Event streaming is a powerful concept that has gained significant traction in the areas of data processing and real-time analytics. This post discusses the basics: what event streaming is, examples, and uses. Additionally, the post explores how to implement event streaming, as well as the technologies and tools involved.

What Is Event Streaming?

Event streaming refers to the continuous flow of data, each data packet representing an event or change of state. Streaming data is processed in real time as it is delivered to a system, and the type of data and nature of events typically affect any resulting action. Event streaming also processes single data points rather than batches, enabling applications to quickly incorporate, better understand, and react to events as they occur.

Monitoring Kafka, RabbitMQ, and Similar Systems

Implementing an event streaming platform, like Apache Kafka or RabbitMQ, enables real-time data processing and improved decision making. Monitoring and observability are crucial in maintaining the health of these platforms. By combining logs, metrics, and traces, monitoring tools offer deep insights into the system’s behavior. Stackify Retrace application performance monitoring (APM) is one such tool that provides comprehensive monitoring and observability, helping teams proactively address issues and optimize performance.
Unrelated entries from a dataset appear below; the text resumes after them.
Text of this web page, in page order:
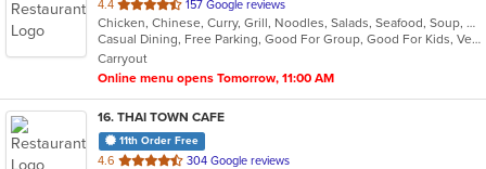
4.4 out
of
5
stars.
157 Google reviews
Chicken, Chinese, Curry, Grill, Noodles, Salads, Seafood, Soup, Steak, Thai
Casual Dining, Free Parking, Good For Group, Good For Kids, Vegan Options, Vegetarian Options
Carryout
Online menu opens Tomorrow, 11:00 AM
16. THAI TOWN CAFE
11th Order Free
4.6 out
304 Google reviews
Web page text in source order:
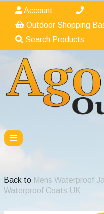
Account
Outdoor Shopping
Search Products
Back to Mens Waterproof
Waterproof Coats UK
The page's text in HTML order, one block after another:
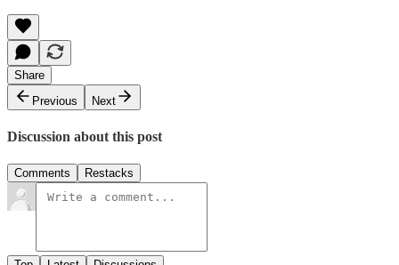
Share
Previous
Next
Discussion about this post
Comments Restacks
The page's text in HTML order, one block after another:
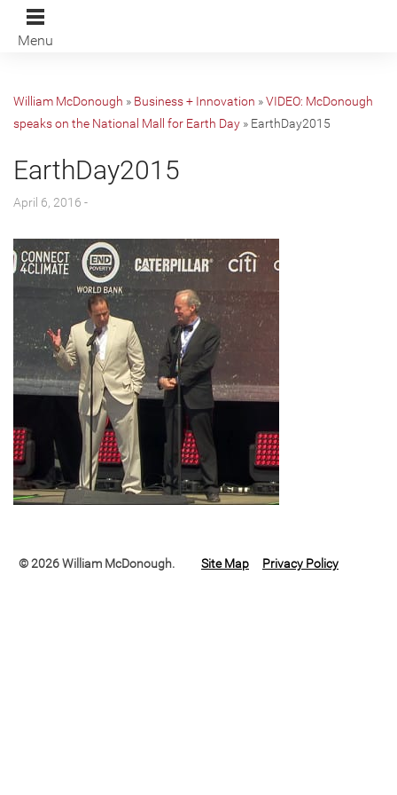
Menu
William McDonough » Business + Innovation »VIDEO: McDonough
speaks on the National Mall for Earth Day » EarthDay2015
EarthDay2015
April 6, 2016 -
© 2026 William McDonough. Site Map Privacy Policy
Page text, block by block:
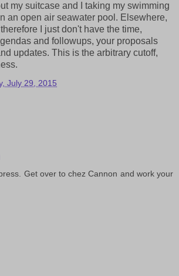
my suitcase and I taking my swimming
an open air seawater pool. Elsewhere,
I just don't have the time,
and followups, your proposals
updates. This is the arbitrary cutoff,
July 29, 2015
Get over to chez Cannon and work your

What Is an Example of an Event Stream?

Consider an e-commerce platform where every user action generates an event. These events could include adding items to a cart, making a purchase, or writing a review. Each of these actions is captured as a distinct event and streamed in real time to a processing system. This system could then use the data to update inventory levels, personalize user experiences, or trigger real-time alerts for fraudulent activities.
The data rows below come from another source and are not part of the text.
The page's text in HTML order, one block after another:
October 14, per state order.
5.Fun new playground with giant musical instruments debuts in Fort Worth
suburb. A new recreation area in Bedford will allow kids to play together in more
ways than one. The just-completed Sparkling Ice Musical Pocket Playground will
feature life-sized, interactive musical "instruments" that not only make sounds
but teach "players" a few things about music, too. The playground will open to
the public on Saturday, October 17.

Another example can be found in the financial industry. High-frequency trading systems generate events for every stock trade or market fluctuation. These events are processed in real time to make immediate trading decisions, adjust portfolios, or detect market anomalies.

Event Streaming Uses

Event streaming has a wide range of applications across various industries:

  • Real-time analytics: Financial markets process stock trades and market data in real-time to enable rapid decision-making and responsive strategies.
  • Monitoring and observability: IT operations utilize monitor system performance and detect anomalies. For instance, streaming logs and metrics can help identify issues in real time, enabling quicker resolutions.
  • Customer experience: Retailers utilize to provide personalized recommendations and offers based on real-time customer behavior. This enhances the shopping experience and increases customer satisfaction.
  • IoT applications: Processing data from sensors and devices in real time for smart homes, cities, and industrial automation enables proactive maintenance and energy management and enhanced security.

Basics of Event Streaming

Event Streaming Architecture

The architecture of an event streaming system typically consists of three main components:

  1. Producers: Sources that generate events, such as application logs, user actions, or IoT sensors. Producers send event data to a broker.
  2. Brokers: These systems, like Kafka or RabbitMQ, act as intermediaries that store and forward events to consumers. Brokers ensure reliable delivery and persistence of events.
  3. Consumers: Applications or services that process and react to events in real time. Consumers can range from data processing engines to alerting systems.

Event Streaming Platforms

An event streaming platform provides the necessary infrastructure and tools to build, deploy, and manage event streaming applications. Platforms like Apache Kafka, Amazon Kinesis, and Google Cloud Pub/Sub are popular choices, offering robust features for scalability, fault tolerance, and real-time processing.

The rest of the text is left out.